▸ **Work instructions**: An exact transcription is needed, beginning at the line with "Apple CarPlay Heated Seats" and ending at the last line of the listing, with pictures left out and nothing else added.

▸ **Input data**:
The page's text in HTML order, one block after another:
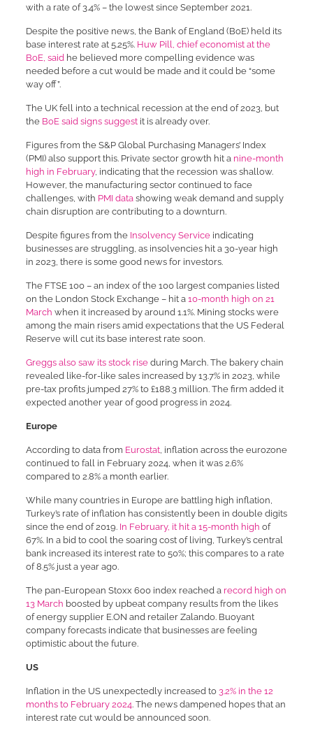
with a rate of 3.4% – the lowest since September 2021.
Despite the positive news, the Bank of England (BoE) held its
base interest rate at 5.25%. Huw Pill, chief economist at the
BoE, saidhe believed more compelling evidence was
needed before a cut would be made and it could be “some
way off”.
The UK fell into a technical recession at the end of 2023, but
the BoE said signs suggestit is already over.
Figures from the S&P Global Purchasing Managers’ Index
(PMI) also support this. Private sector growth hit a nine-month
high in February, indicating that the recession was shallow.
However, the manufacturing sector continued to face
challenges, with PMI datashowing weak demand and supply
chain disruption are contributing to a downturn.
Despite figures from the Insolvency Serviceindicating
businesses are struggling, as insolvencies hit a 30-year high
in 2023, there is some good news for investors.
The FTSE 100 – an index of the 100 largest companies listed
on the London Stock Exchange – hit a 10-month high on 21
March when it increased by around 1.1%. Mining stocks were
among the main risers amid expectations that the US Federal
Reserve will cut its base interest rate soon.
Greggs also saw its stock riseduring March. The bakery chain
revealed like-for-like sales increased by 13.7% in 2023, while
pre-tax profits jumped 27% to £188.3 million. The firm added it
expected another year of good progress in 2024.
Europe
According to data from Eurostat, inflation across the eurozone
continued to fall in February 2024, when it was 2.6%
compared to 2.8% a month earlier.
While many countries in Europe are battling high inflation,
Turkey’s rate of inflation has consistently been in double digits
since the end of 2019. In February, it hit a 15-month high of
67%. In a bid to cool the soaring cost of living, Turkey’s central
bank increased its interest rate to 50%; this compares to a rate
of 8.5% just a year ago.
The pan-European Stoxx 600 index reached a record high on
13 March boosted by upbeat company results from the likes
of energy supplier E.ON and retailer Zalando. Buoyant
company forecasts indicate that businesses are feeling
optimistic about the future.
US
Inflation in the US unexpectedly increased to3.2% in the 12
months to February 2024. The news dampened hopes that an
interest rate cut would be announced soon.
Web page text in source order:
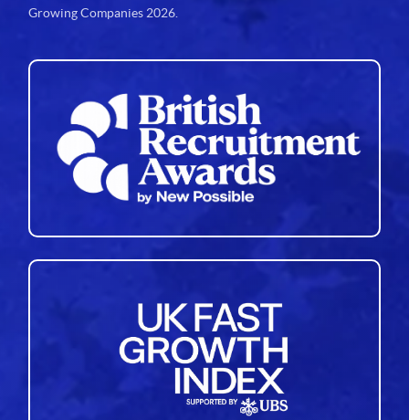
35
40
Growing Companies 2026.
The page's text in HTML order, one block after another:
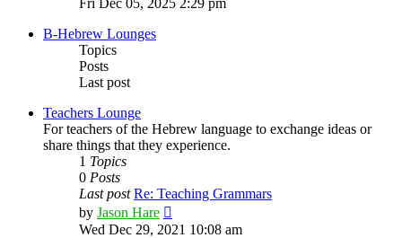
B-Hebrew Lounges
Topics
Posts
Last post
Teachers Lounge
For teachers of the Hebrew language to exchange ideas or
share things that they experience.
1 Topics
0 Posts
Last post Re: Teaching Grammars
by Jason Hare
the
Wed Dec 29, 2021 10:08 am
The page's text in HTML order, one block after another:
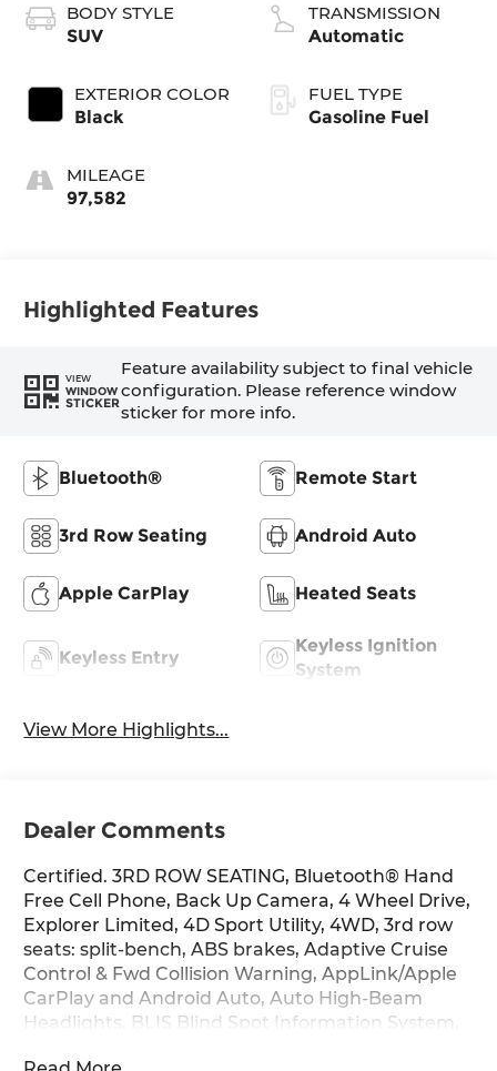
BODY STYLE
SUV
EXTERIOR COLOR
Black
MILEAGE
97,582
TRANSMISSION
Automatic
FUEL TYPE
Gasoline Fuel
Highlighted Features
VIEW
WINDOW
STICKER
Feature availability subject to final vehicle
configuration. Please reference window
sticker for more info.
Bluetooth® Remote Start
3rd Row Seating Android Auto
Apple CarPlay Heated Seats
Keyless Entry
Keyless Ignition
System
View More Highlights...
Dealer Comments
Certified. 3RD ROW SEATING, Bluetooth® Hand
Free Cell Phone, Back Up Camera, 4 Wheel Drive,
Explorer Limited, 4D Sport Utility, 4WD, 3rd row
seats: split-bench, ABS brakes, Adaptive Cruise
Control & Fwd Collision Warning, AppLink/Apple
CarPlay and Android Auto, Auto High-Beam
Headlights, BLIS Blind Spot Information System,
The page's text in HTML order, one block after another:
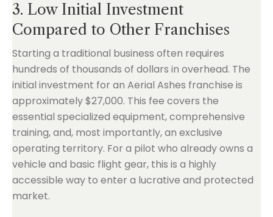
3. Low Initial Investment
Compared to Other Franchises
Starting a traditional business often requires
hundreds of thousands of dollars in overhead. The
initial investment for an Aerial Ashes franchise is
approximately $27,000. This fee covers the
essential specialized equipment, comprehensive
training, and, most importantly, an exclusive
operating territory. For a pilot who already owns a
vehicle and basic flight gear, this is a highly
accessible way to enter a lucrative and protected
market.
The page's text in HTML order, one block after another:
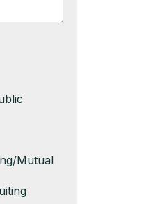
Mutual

▸ **Solution**:
Apple CarPlay Heated Seats
Keyless Entry
Keyless Ignition
System
View More Highlights...
Dealer Comments
Certified. 3RD ROW SEATING, Bluetooth® Hand
Free Cell Phone, Back Up Camera, 4 Wheel Drive,
Explorer Limited, 4D Sport Utility, 4WD, 3rd row
seats: split-bench, ABS brakes, Adaptive Cruise
Control & Fwd Collision Warning, AppLink/Apple
CarPlay and Android Auto, Auto High-Beam
Headlights, BLIS Blind Spot Information System,
The page's text in HTML order, one block after another:
3. Low Initial Investment
Compared to Other Franchises
Starting a traditional business often requires
hundreds of thousands of dollars in overhead. The
initial investment for an Aerial Ashes franchise is
approximately $27,000. This fee covers the
essential specialized equipment, comprehensive
training, and, most importantly, an exclusive
operating territory. For a pilot who already owns a
vehicle and basic flight gear, this is a highly
accessible way to enter a lucrative and protected
market.
The page's text in HTML order, one block after another:
Mutual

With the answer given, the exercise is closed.